Benjamin Wong (pictured), Head of Transport and Logistics for InvestHK, is responsible for encouraging inward investment in this sector. InvestHK helps with the onboarding of companies setting-up here with planning, advice, licenses, visas, IP and more. “We’re four hours by plane from Asia’s key markets and five hours from half the world’s population, so business day trips are normal,” he said. ‘One country, two systems’ was the motto for Hong Kong upon its return to Chinese rule, but I am not persuaded that this is still the case in practice. Wong says that it is an ideal business base, and that is true from a purely commercial point of view. Over 1300 companies have their regional headquarters here. “We’re efficient,” Wong emphasises. “Being just one city means there is only one layer of government, so bureaucracy is low and corruption very low.”
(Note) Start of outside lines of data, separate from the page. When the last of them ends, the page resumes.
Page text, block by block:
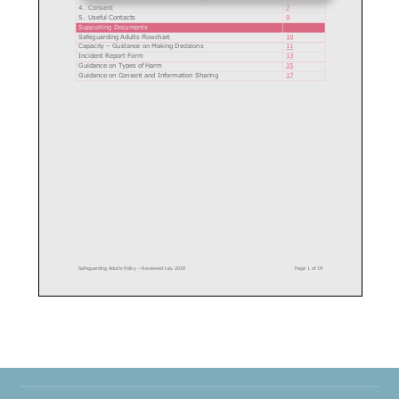
Safeguarding Adults Policy Reviewed July 2020 Page 1 of 19
4.
Consent
7
5.
Useful Contacts
9
Supporting Documents
Safeguarding Adults Flowchart
10
Capacity – Guidance on Making Decisions 11
Incident Report Form
13
Guidance on Types of Harm
15
Guidance on Consent and Information Sharing
17
Introduction
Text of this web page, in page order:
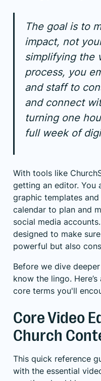
The goal is to
impact, not
simplifying the
process, you
and staff to
and connect
turning one
full week of
With tools like
getting an editor. You
graphic templates
calendar to plan and
social media
designed to make
powerful but also
Before we dive
know the lingo.
core terms you'll
Core Video
Church
This quick reference
with the essential
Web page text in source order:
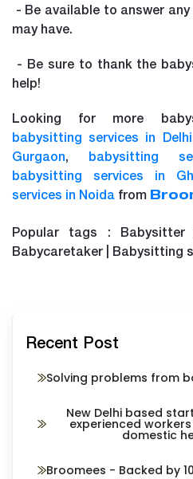
- Be available to answer
may have.
- Be sure to thank the
help!
Looking for more
babysitting services in Delhi
Gurgaon, babysitting
babysitting services in
services in Noida from
Popular tags : Babysitter
Babycaretaker | Babysitting
Recent Post
Solving problems from
New Delhi based
experienced
domestic
Broomees - Backed by
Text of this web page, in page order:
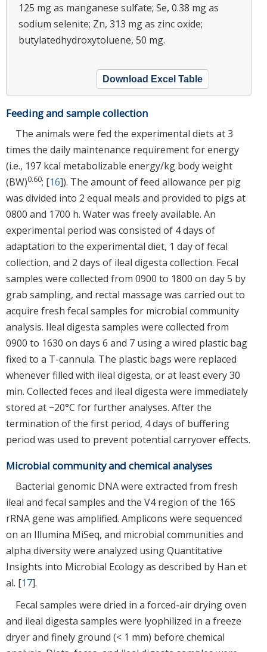
125 mg as manganese sulfate; Se, 0.38 mg as
sodium selenite; Zn, 313 mg as zinc oxide;
butylatedhydroxytoluene, 50 mg.
Download Excel Table
Feeding and sample collection
The animals were fed the experimental diets at 3
times the daily maintenance requirement for energy
(i.e., 197 kcal metabolizable energy/kg body weight
(BW)0.60; [16]). The amount of feed allowance per pig
was divided into 2 equal meals and provided to pigs at
0800 and 1700 h. Water was freely available. An
experimental period was consisted of 4 days of
adaptation to the experimental diet, 1 day of fecal
collection, and 2 days of ileal digesta collection. Fecal
samples were collected from 0900 to 1800 on day 5 by
grab sampling, and rectal massage was carried out to
acquire fresh fecal samples for microbial community
analysis. Ileal digesta samples were collected from
0900 to 1630 on days 6 and 7 using a wired plastic bag
fixed to a T-cannula. The plastic bags were replaced
whenever filled with ileal digesta, or at least every 30
min. Collected feces and ileal digesta were immediately
stored at −20°C for further analyses. After the
termination of the first period, 4 days of buffering
period was used to prevent potential carryover effects.
Microbial community and chemical analyses
Bacterial genomic DNA were extracted from fresh
ileal and fecal samples and the V4 region of the 16S
rRNA gene was amplified. Amplicons were sequenced
on an Illumina MiSeq, and microbial communities and
alpha diversity were analyzed using Quantitative
Insights into Microbial Ecology as described by Han et
al. [17].
Fecal samples were dried in a forced-air drying oven
and ileal digesta samples were lyophilized in a freeze
dryer and finely ground (< 1 mm) before chemical
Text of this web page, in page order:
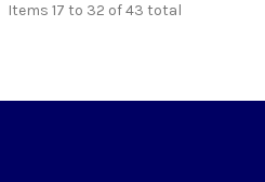
Items 17 to 32 of 43 total
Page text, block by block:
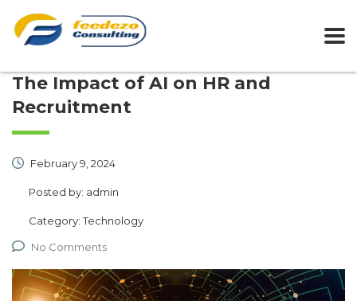
The Impact of AI on HR and
Recruitment
February 9, 2024
Posted by: admin
Category:Technology
No Comments
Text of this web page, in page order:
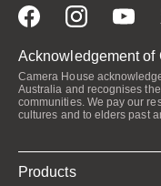
Acknowledgement of
Camera House
Australia and recognises
communities. We pay our
cultures and to elders past
Products
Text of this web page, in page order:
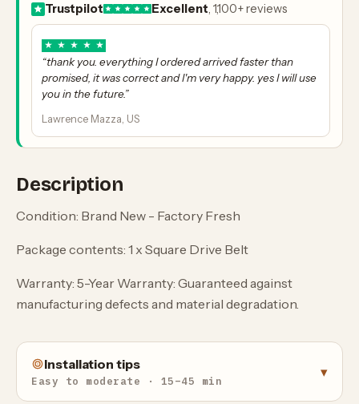
Description
Condition: Brand New - Factory Fresh
Package contents: 1 x Square Drive Belt
Warranty: 5-Year Warranty: Guaranteed against
manufacturing defects and material degradation.
Installation tips
Easy to moderate · 15–45 min
▾
Trustpilot Excellent, 1,100+ reviews
★ ★ ★ ★ ★
“thank you. everything I ordered arrived faster than
promised, it was correct and I'm very happy. yes I will use
you in the future.”
Lawrence Mazza, US
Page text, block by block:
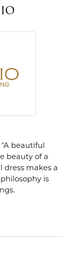
"A beautiful
beauty of a
makes a
is
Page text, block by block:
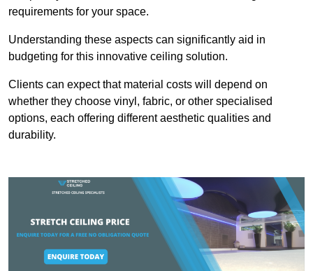
requirements for your space.
Understanding these aspects can significantly aid in
budgeting for this innovative ceiling solution.
Clients can expect that material costs will depend on
whether they choose vinyl, fabric, or other specialised
options, each offering different aesthetic qualities and
durability.
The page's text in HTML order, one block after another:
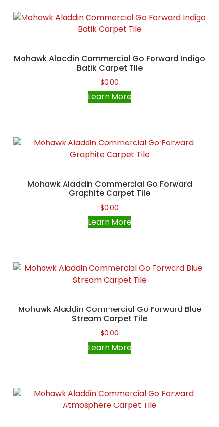
Mohawk Aladdin Commercial Go Forward Indigo
Batik Carpet Tile
$0.00
Learn More
Mohawk Aladdin Commercial Go Forward
Graphite Carpet Tile
$0.00
Learn More
Mohawk Aladdin Commercial Go Forward Blue
Stream Carpet Tile
$0.00
Learn More
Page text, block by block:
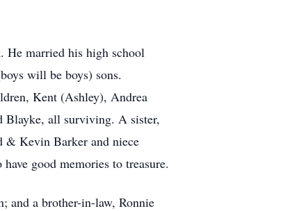
He married his high school
will be boys) sons.
Kent (Ashley), Andrea
Blayke, all surviving. A sister,
& Kevin Barker and niece
good memories to treasure.
and a brother-in-law, Ronnie
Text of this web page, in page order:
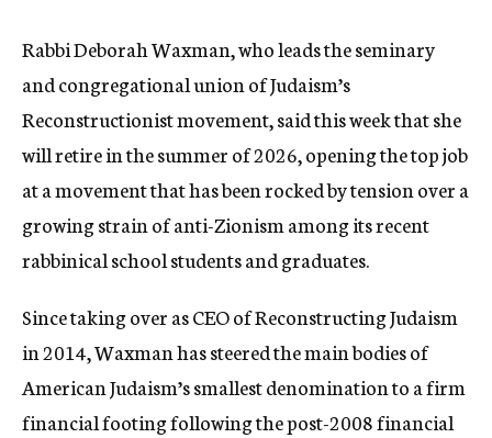
Rabbi Deborah Waxman, who leads the seminary
and congregational union of Judaism’s
Reconstructionist movement, said this week that she
will retire in the summer of 2026, opening the top job
at a movement that has been rocked by tension over a
growing strain of anti-Zionism among its recent
rabbinical school students and graduates.
Since taking over as CEO of Reconstructing Judaism
in 2014, Waxman has steered the main bodies of
American Judaism’s smallest denomination to a firm
financial footing following the post-2008 financial
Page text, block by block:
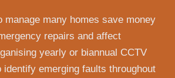
many homes save money
repairs and affect
yearly or biannual CCTV
emerging faults throughout
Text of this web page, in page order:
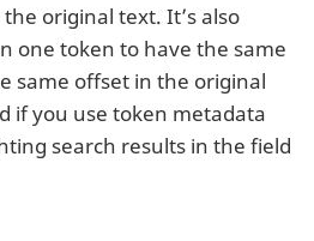
original text. It’s also
one token to have the same
same offset in the original
if you use token metadata
search results in the field
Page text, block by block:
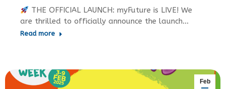
THE OFFICIAL LAUNCH: myFuture is LIVE! We
are thrilled to officially announce the launch…
Read more
Feb
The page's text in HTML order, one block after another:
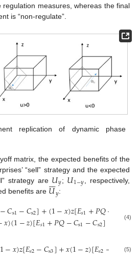
measures, whereas the final
is “non-regulate”.
replication of dynamic phase
matrix, the expected benefits of the
“sell” strategy and the expected
strategy are 𝑈𝑦; 𝑈1−𝑦 , respectively,
benefits are 𝑈

𝑦:
−𝐶s1−𝐶s2]+(1−𝑥)𝑧[𝐸𝑠1+𝑃𝑄− −
𝑥)(1−𝑧)[𝐸𝑠1+𝑃𝑄−𝐶s1−𝐶s2] (4)
1−𝑥)𝑧[𝐸𝑠2−𝐶s3]+𝑥(1−𝑧)[𝐸𝑠2− −
(5)
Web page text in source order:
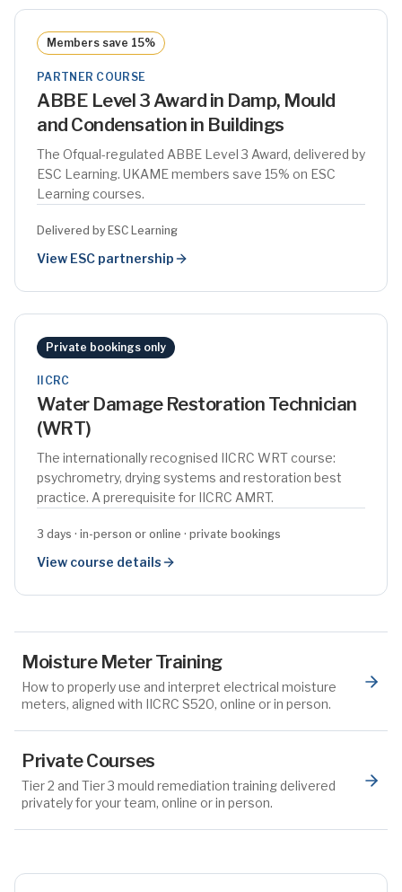
Members save 15%
PARTNER COURSE
ABBE Level 3 Award in Damp, Mould
and Condensation in Buildings
The Ofqual-regulated ABBE Level 3 Award, delivered by
ESC Learning. UKAME members save 15% on ESC
Learning courses.
Delivered by ESC Learning
View ESC partnership
Private bookings only
IICRC
Water Damage Restoration Technician
(WRT)
The internationally recognised IICRC WRT course:
psychrometry, drying systems and restoration best
practice. A prerequisite for IICRC AMRT.
3 days · in-person or online · private bookings
View course details
Moisture Meter Training
How to properly use and interpret electrical moisture
meters, aligned with IICRC S520, online or in person.
Private Courses
Tier 2 and Tier 3 mould remediation training delivered
privately for your team, online or in person.
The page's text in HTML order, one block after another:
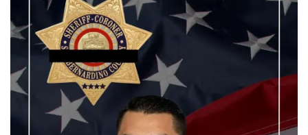
What
Happened
to
Jacob
Jaymee
Prichard
and
Lt.
Jaime
Gustitus
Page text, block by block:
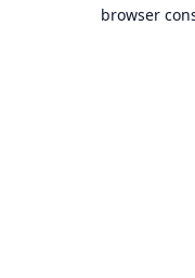
browser
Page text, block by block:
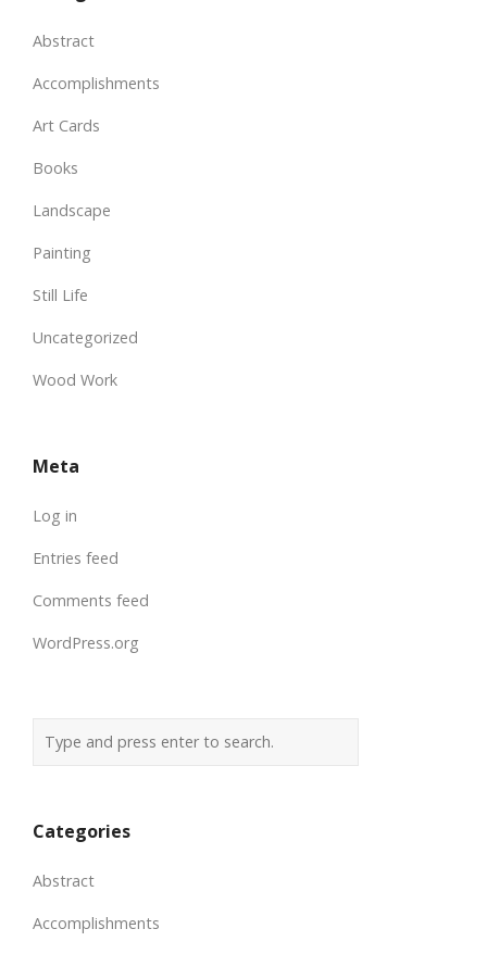
Abstract
Accomplishments
Art Cards
Books
Landscape
Painting
Still Life
Uncategorized
Wood Work
Meta
Log in
Entries feed
Comments feed
WordPress.org
Categories
Abstract
Accomplishments
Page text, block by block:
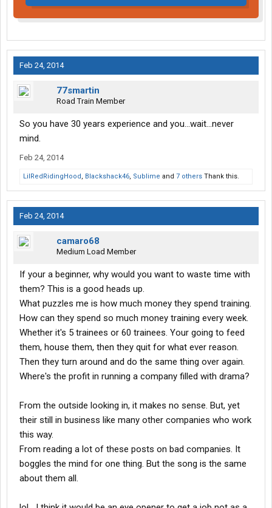
Feb 24, 2014
77smartin
Road Train Member
So you have 30 years experience and you...wait...never
mind.
Feb 24, 2014
LilRedRidingHood, Blackshack46, Sublime and 7 others Thank this.
Feb 24, 2014
camaro68
Medium Load Member
If your a beginner, why would you want to waste time with
them? This is a good heads up.
What puzzles me is how much money they spend training.
How can they spend so much money training every week.
Whether it's 5 trainees or 60 trainees. Your going to feed
them, house them, then they quit for what ever reason.
Then they turn around and do the same thing over again.
Where's the profit in running a company filled with drama?
From the outside looking in, it makes no sense. But, yet
their still in business like many other companies who work
this way.
From reading a lot of these posts on bad companies. It
boggles the mind for one thing. But the song is the same
about them all.
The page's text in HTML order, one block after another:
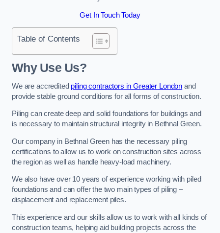
Get In Touch Today
Table of Contents
Why Use Us?
We are accredited piling contractors in Greater London and
provide stable ground conditions for all forms of construction.
Piling can create deep and solid foundations for buildings and
is necessary to maintain structural integrity in Bethnal Green.
Our company in Bethnal Green has the necessary piling
certifications to allow us to work on construction sites across
the region as well as handle heavy-load machinery.
We also have over 10 years of experience working with piled
foundations and can offer the two main types of piling –
displacement and replacement piles.
This experience and our skills allow us to work with all kinds of
construction teams, helping aid building projects across the
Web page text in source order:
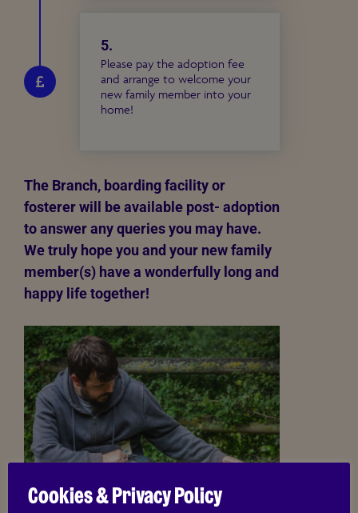
5.
Please pay the adoption fee
and arrange to welcome your
new family member into your
home!
The Branch, boarding facility or
fosterer will be available post- adoption
to answer any queries you may have.
We truly hope you and your new family
member(s) have a wonderfully long and
happy life together!
Cookies & Privacy Policy
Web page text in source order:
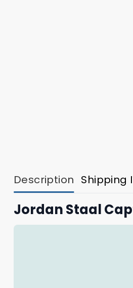
Description Shipping
Jordan Staal
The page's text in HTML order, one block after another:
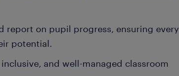
report on pupil progress, ensuring every
potential.
and well-managed classroom

What of Hong Kong’s ranking as a business location? “There may be fluctuations but we’re still up where we have been,” Wong argues. For ship operators, income derived from the international operation of ships registered here are exempt from profits tax. The same applies for profits derived by qualifying ship lessors from leasing activities. For ship leasing management activities, the corporation tax is just 8.25%. Profits derived by direct insurers underwriting marine-related risk are also taxed at this low rate, as are profits for ship agents, brokers and managers. No wonder the shipping registry here is ranked fourth in the world.

Geopolitical Bifurcation

The International Chamber of Shipping (ICS) is committed to the decarbonization journey. The drought in Panama last year, which restricted use of the canal, together with various port closures due to extreme weather, served to remind the shipping industry of the pressing need to get to net zero as soon as possible, according to ICS chairman Emanuele Grimaldi, speaking at a conference here. Dual fuel and green fuel ships present a challenge that can be overcome. Green hydrogen, methanol, ethanol and ammonia fuels are all being developed to add to LNG and the goal is to adopt a pricing mechanism for all fuels as they become available in greater quantities. Hong Kong is pitching itself as a ‘green shipping corridor’ due to its firm commitment to green bunkering – the supply of cleaner fuels to ships – though it is thankfully not alone in this provision.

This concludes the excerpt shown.